Modern embedding models (2024–2026) have several properties crucial for caching:

  • Dimensionality: OpenAI (1536), Anthropic (1024), Cohere (4096). Higher dims often improve quality but increase storage and lookup cost.
  • Training data: Trained on billions of diverse tokens, so embeddings capture both common knowledge and domain-specific relationships.
  • Stability: Same input always produces identical embedding; repeatable and deterministic.
  • Generalization: Embeddings from unseen text still cluster meaningfully near semantically related cached entries, even if the exact phrasing was never seen during training.

Cosine Similarity: Measuring Cache Key Distance

Cosine similarity is the standard metric for comparing embeddings in cache lookups. It measures the cosine of the angle between two vectors, returning a value between -1.0 (opposite direction) and 1.0 (same direction). The formula is:

cosine_similarity(A, B) = (A · B) / (||A|| * ||B||)
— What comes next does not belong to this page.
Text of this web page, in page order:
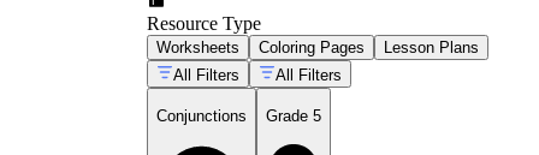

Where A · B is the dot product and ||A|| is the magnitude. In practice, for normalized embeddings (which most models produce), this simplifies to a direct dot product.

Practical example: Similarity calculation

import numpy as np

def cosine_similarity(emb_1, emb_2):
"""Compute cosine similarity between two embedding vectors."""
norm_1 = np.linalg.norm(emb_1)
norm_2 = np.linalg.norm(emb_2)
dot_product = np.dot(emb_1, emb_2)
return dot_product / (norm_1 * norm_2)

# Two cached embeddings
query_A = "What is async/await?"
query_B = "Tell me about async/await"
query_C = "What is a REST API?"

# Hypothetical embeddings (in reality these are 1536-dim, but shown truncated)
emb_A = np.array([0.1, 0.8, 0.5, ...]) # Related to async/await
emb_B = np.array([0.12, 0.79, 0.51, ...]) # Very similar to A
emb_C = np.array([0.6, 0.2, 0.3, ...]) # About APIs, different topic

sim_A_B = cosine_similarity(emb_A, emb_B) # Likely ~0.98 (high)
sim_A_C = cosine_similarity(emb_A, emb_C) # Likely ~0.35 (low)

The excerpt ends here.